O artista plástico e idealizador do projeto Paulo Bevilacqua, 30, conta que trata-se de uma nova opção para quem é autônomo. Co-criadora da plataforma, a analista e programadora Daniela Andrade, 36, explica que o espaço oferece duas possibilidades: a oferta de serviços dos trans e para os trans. “O mercado não quer essa população. Ele vê o trans como problema e não como solução. Aí, a pessoa começa a fazer serviços autônomos. Percebendo isso, veio a plataforma”.

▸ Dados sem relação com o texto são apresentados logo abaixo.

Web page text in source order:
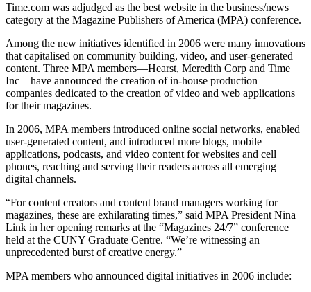
Time.com was adjudged as the best website in the business/news
category at the Magazine Publishers of America (MPA) conference.
Among the new initiatives identified in 2006 were many innovations
that capitalised on community building, video, and user-generated
content. Three MPA members—Hearst, Meredith Corp and Time
Inc—have announced the creation of in-house production
companies dedicated to the creation of video and web applications
for their magazines.
In 2006, MPA members introduced online social networks, enabled
user-generated content, and introduced more blogs, mobile
applications, podcasts, and video content for websites and cell
phones, reaching and serving their readers across all emerging
digital channels.
“For content creators and content brand managers working for
magazines, these are exhilarating times,” said MPA President Nina
Link in her opening remarks at the “Magazines 24/7” conference
held at the CUNY Graduate Centre. “We’re witnessing an
unprecedented burst of creative energy.”
MPA members who announced digital initiatives in 2006 include:

Integrante da Antra, travesti e prostituta, Keila Simpson, 51, explica que essa realidade de segregação é presente em todo o país, mas ela acredita na melhora desse cenário em alguns anos. “A discriminação ainda existe. Não tem empresas brasileiras contratando. Há uma grande falha de sensibilização e aceitação no mercado de trabalho. Por isso, a importância dessas iniciativas”, aponta.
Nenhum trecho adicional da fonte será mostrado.